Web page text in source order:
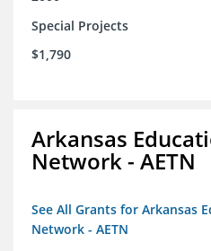
Special Projects
$1,790
Arkansas
Network - AETN
See All Grants for Arkansas
Network - AETN
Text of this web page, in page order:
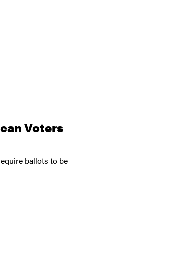
Voters
ballots to be
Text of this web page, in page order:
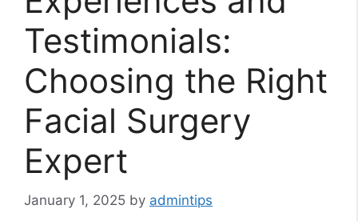
Testimonials:
Choosing the Right
Facial Surgery
Expert
January 1, 2025 by admintips
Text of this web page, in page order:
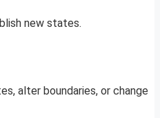
new states.
alter boundaries, or change
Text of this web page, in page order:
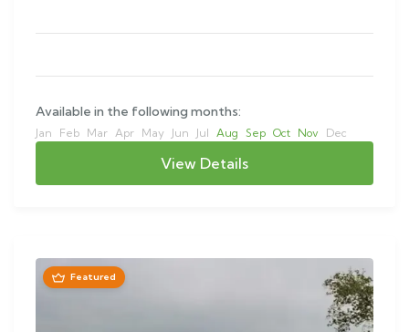
Available in the following months:
Jan Feb Mar Apr May Jun Jul Aug Sep Oct Nov Dec
View Details
Featured
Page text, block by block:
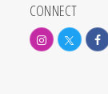
CONNECT
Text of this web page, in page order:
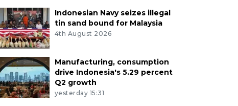
Indonesian Navy seizes illegal
tin sand bound for Malaysia
4th August 2026
Manufacturing, consumption
drive Indonesia's 5.29 percent
Q2 growth
yesterday 15:31
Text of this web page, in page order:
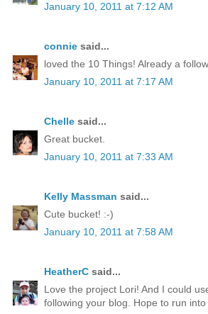
January 10, 2011 at 7:12 AM
connie said...
loved the 10 Things! Already a
January 10, 2011 at 7:17 AM
Chelle said...
Great bucket.
January 10, 2011 at 7:33 AM
Kelly Massman said...
Cute bucket! :-)
January 10, 2011 at 7:58 AM
HeatherC said...
Love the project Lori! And I could
following your blog. Hope to run

◆ ◆ ◆ ◆ ◆ ◆ ◆

Exercise brief
Without changing a single word, set down all of the material again and leave out its pictures.

Task result
Web page text in source order:
Special Projects
$1,790
Arkansas
Network - AETN
See All Grants for Arkansas
Network - AETN
Text of this web page, in page order:
Voters
ballots to be
Text of this web page, in page order:
Testimonials:
Choosing the Right
Facial Surgery
Expert
January 1, 2025 by admintips
Text of this web page, in page order:
new states.
alter boundaries, or change
Text of this web page, in page order:
Available in the following months:
Jan Feb Mar Apr May Jun Jul Aug Sep Oct Nov Dec
View Details
Featured
Page text, block by block:
CONNECT
Text of this web page, in page order:
Indonesian Navy seizes illegal
tin sand bound for Malaysia
4th August 2026
Manufacturing, consumption
drive Indonesia's 5.29 percent
Q2 growth
yesterday 15:31
Text of this web page, in page order:
January 10, 2011 at 7:12 AM
connie said...
loved the 10 Things! Already a
January 10, 2011 at 7:17 AM
Chelle said...
Great bucket.
January 10, 2011 at 7:33 AM
Kelly Massman said...
Cute bucket! :-)
January 10, 2011 at 7:58 AM
HeatherC said...
Love the project Lori! And I could
following your blog. Hope to run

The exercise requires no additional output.